There are three main components in XAudio: source voices, submix voices, and a mastering voice.
A source voice is most analogous to a DirectSound buffer. You create a source voice when you want to play a sound. You can set parameters on a voice, such as pitch and volume, and specify the volume levels for each speaker for surround effects. You can also dynamically place arbitrary software-based DSP effects on a source voice.
Once you create a source voice, you point it to a piece of sound data in memory and play it. (This data can be in a variety of formats: PCM, XMA, or xWMA for Xbox; PCM, ADPCM, or xWMA for Windows.). A source voice can also point to no source data, if it contains software for direct generation of audio data. By default, the output is sent to the speakers via the mastering voice, but a source voice can also send its output to one or more submix voices as well.
A submix voice is much like a source voice, with two differences. First, the sound data for a submix voice is not a piece of sound data in memory, but rather the output of another source (or submix) voice. Secondly, a submix voice can have multiple inputs—each of the inputs will be mixed by the submix voice before processing.
As with source voices, you can insert arbitrary software DSP effects into a submix voice—in this case, the DSP will process the aggregate mix of all the inputs. Submix voices also have built-in filters, and can be panned to the speakers just like a source voice can. Submix voices are very useful for creating complex sound effects from multiple wave files. They can also be used to create audio submixes—for example a sound effects mix, a dialog mix, a music mix, and so on—in the way that professional mixing consoles have buses. Submix buses are also used for global effects, such as a global reverb.
The final component is the mastering voice. There is only one mastering voice, and its job is to create the final N-channel (stereo, 5.1, 7.1) output to present to the speakers. The mastering voice takes input from all the source voices and submix voices, combines them and prepares them for output. As with source voices and submix voices, software DSP effects can be placed on the mastering voice. Most typically a 5.1 mastering limiter or global EQ is inserted into the mastering voice for that final, polished sound.
The following figure shows a simple XAudio2 graph playing two sounds with an environmental reverb.
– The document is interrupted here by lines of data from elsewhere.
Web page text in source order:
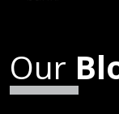
Our
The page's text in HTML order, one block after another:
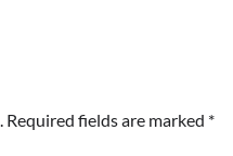
Required fields are marked *
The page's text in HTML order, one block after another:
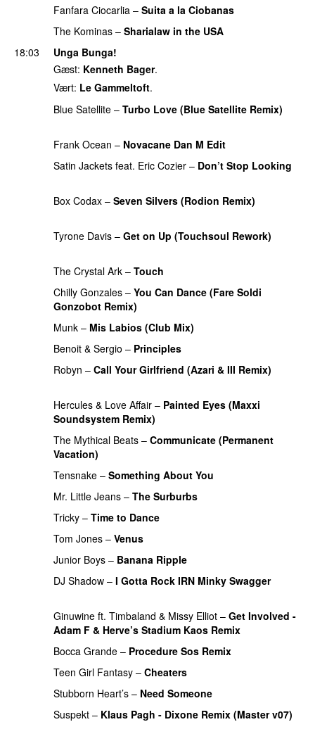
Fanfara Ciocarlia – Suita a la Ciobanas
The Kominas – Sharialaw in the USA
18:03
Unga Bunga!
Gæst: Kenneth Bager.
Vært: Le Gammeltoft.
Blue Satellite – Turbo Love (Blue Satellite Remix)
Frank Ocean – Novacane Dan M Edit
Satin Jackets feat. Eric Cozier – Don’t Stop Looking
Box Codax – Seven Silvers (Rodion Remix)
Tyrone Davis – Get on Up (Touchsoul Rework)
The Crystal Ark – Touch
Chilly Gonzales – You Can Dance (Fare Soldi
Gonzobot Remix)
Munk – Mis Labios (Club Mix)
Benoit & Sergio – Principles
Robyn – Call Your Girlfriend (Azari & III Remix)
Hercules & Love Affair – Painted Eyes (Maxxi
Soundsystem Remix)
The Mythical Beats – Communicate (Permanent
Vacation)
Tensnake – Something About You
Mr. Little Jeans – The Surburbs
Tricky – Time to Dance
Tom Jones – Venus
Junior Boys – Banana Ripple
DJ Shadow – I Gotta Rock IRN Minky Swagger
Ginuwine ft. Timbaland & Missy Elliot – Get Involved -
Adam F & Herve’s Stadium Kaos Remix
Bocca Grande – Procedure Sos Remix
Teen Girl Fantasy – Cheaters
Stubborn Heart’s – Need Someone
Suspekt – Klaus Pagh - Dixone Remix (Master v07)
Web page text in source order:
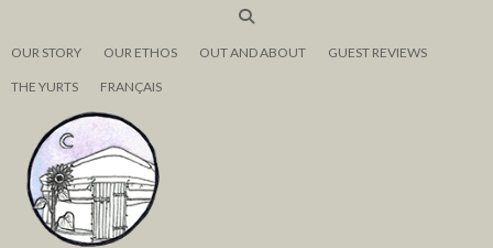
OUR STORY OUR ETHOS OUT AND ABOUT GUEST REVIEWS
THE YURTS FRANÇAIS
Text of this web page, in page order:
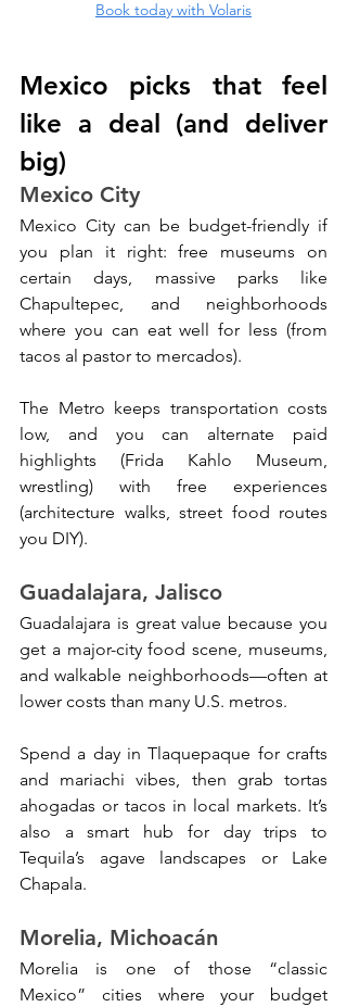
Book today with Volaris
Mexico picks that feel
like a deal (and deliver
big)
Mexico City
Mexico City can be budget-friendly if
you plan it right: free museums on
certain days, massive parks like
Chapultepec, and neighborhoods
where you can eat well for less (from
tacos al pastor to mercados).
The Metro keeps transportation costs
low, and you can alternate paid
highlights (Frida Kahlo Museum,
wrestling) with free experiences
(architecture walks, street food routes
you DIY).
Guadalajara, Jalisco
Guadalajara is great value because you
get a major-city food scene, museums,
and walkable neighborhoods—often at
lower costs than many U.S. metros.
Spend a day in Tlaquepaque for crafts
and mariachi vibes, then grab tortas
ahogadas or tacos in local markets. It’s
also a smart hub for day trips to
Tequila’s agave landscapes or Lake
Chapala.
Morelia, Michoacán
Morelia is one of those “classic
Mexico” cities where your budget
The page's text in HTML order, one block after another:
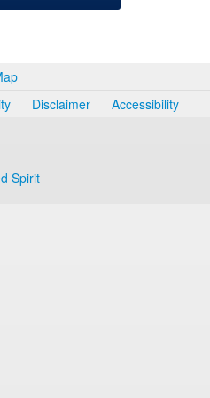
Disclaimer Accessibility
Spirit

The top two source voices are playing sound data to create a single composite sound that is routed to the submix voice.
From the submix voice, a 5.1 send goes to the mastering voice and a mono send goes to another submix voice that hosts a global reverb effect. 3D panning for the composite sound is performed on the first submix voice. The bottom source voice is used to play a single sound. Its 5.1 output goes to the mastering voice and also has a mono send to the global reverb. Of course, many more options are possible, but this shows a common case.
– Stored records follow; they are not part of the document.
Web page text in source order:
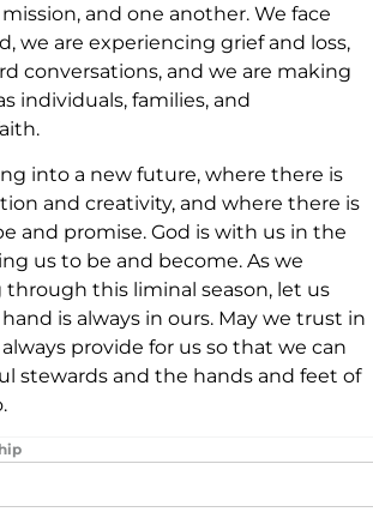
and one another. We face
we are experiencing grief and loss,
conversations, and we are making
individuals, families, and
into a new future, where there is
and creativity, and where there is
and promise. God is with us in the
us to be and become. As we
this liminal season, let us
is always in ours. May we trust in
provide for us so that we can
stewards and the hands and feet of
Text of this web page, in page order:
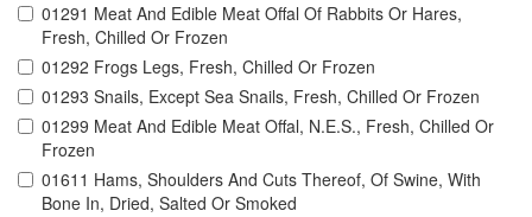
01291 Meat And Edible Meat Offal Of Rabbits Or Hares,
Fresh, Chilled Or Frozen
01292 Frogs Legs, Fresh, Chilled Or Frozen
01293 Snails, Except Sea Snails, Fresh, Chilled Or Frozen
01299 Meat And Edible Meat Offal, N.E.S., Fresh, Chilled Or
Frozen
01611 Hams, Shoulders And Cuts Thereof, Of Swine, With
Bone In, Dried, Salted Or Smoked
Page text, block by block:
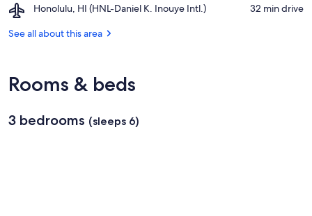
Olina
Park
Honolulu, HI (HNL-Daniel K. Inouye Intl.)
Airport,
HI
Inouye
Intl.)
‪32 min drive‬
See all about this area
Rooms & beds
3 bedrooms (sleeps 6)
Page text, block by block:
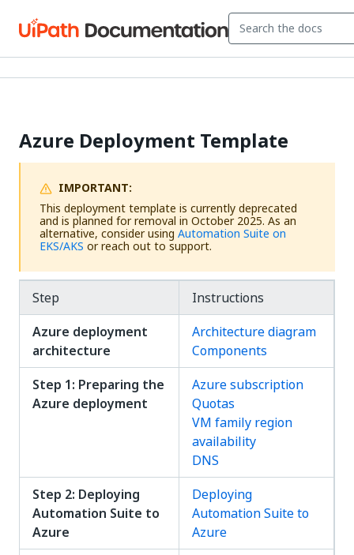
Azure Deployment Template
IMPORTANT:
This deployment template is currently deprecated
and is planned for removal in October 2025. As an
alternative, consider using Automation Suite on
EKS/AKS or reach out to support.
Step
Instructions
Azure deployment
architecture
Architecture diagram
Components
Step 1: Preparing the
Azure deployment
Azure subscription
Quotas
VM family region
availability
DNS
Step 2: Deploying
Automation Suite to
Azure
Deploying
Automation Suite to
Azure
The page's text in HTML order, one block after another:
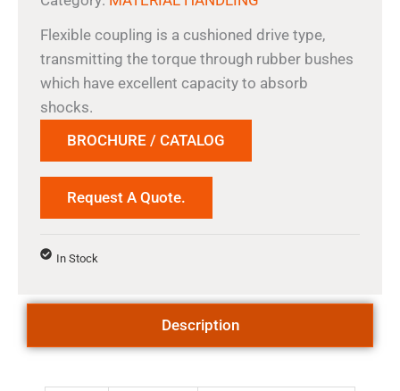
Flexible coupling is a cushioned drive type,
transmitting the torque through rubber bushes
which have excellent capacity to absorb
shocks.
BROCHURE / CATALOG
Request A Quote.
In Stock
Description

DSP effects in XAudio2 are performed using software audio processing objects (xAPOs). An xAPO is a lightweight wrapper for audio signal processing combined with a standard method for getting and setting appropriate DSP effects parameters.
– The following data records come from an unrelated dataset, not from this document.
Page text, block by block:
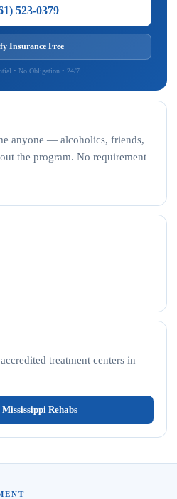
523-0379
Insurance Free
• No Obligation • 24/7
anyone — alcoholics, friends,
the program. No requirement
treatment centers in
Rehabs
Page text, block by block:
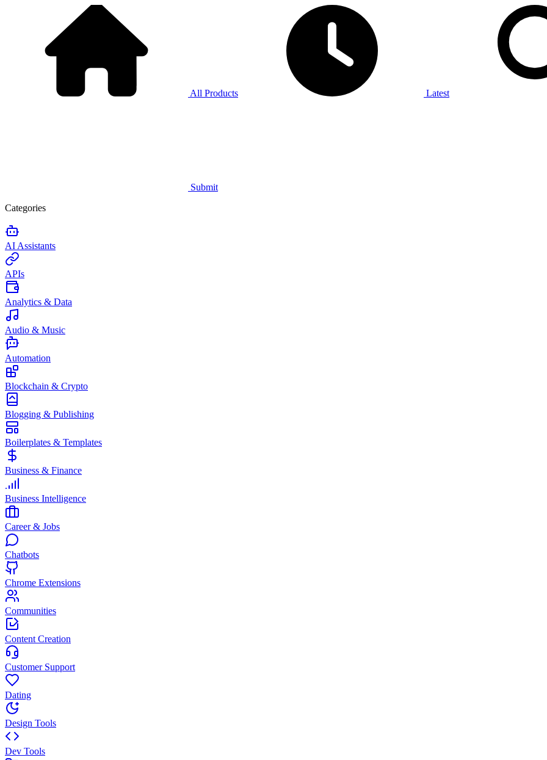
All Products Latest
Submit
Categories
AI Assistants
APIs
Analytics & Data
Audio & Music
Automation
Blockchain & Crypto
Blogging & Publishing
Boilerplates & Templates
Business & Finance
Business Intelligence
Career & Jobs
Chatbots
Chrome Extensions
Communities
Content Creation
Customer Support
Dating
Design Tools
Dev Tools
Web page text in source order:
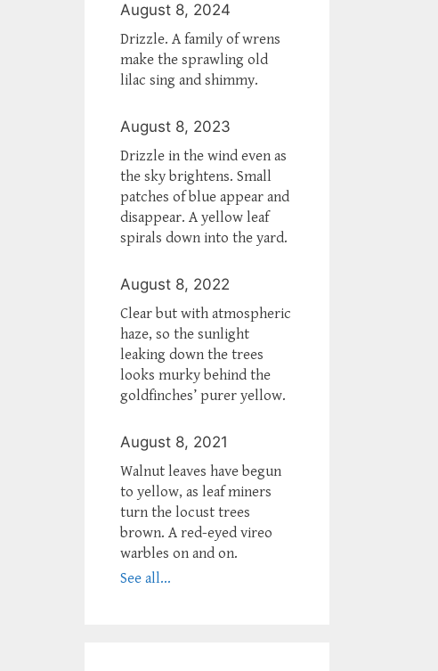
August 8, 2024
Drizzle. A family of wrens
make the sprawling old
lilac sing and shimmy.
August 8, 2023
Drizzle in the wind even as
the sky brightens. Small
patches of blue appear and
disappear. A yellow leaf
spirals down into the yard.
August 8, 2022
Clear but with atmospheric
haze, so the sunlight
leaking down the trees
looks murky behind the
goldfinches’ purer yellow.
August 8, 2021
Walnut leaves have begun
to yellow, as leaf miners
turn the locust trees
brown. A red-eyed vireo
warbles on and on.
See all...

Since xAPOs are cross-platform, it is easy to write software-based audio DSP effects that can be run on both Windows and Xbox 360. Typical software effects might include reverb, filtering, echo or other effects, but can also include physical modeling synthesis, granular synthesis, or any kind of wacky audio DSP you might come up with! You can write processor-specific optimizations for Xbox and Windows, but that’s not required.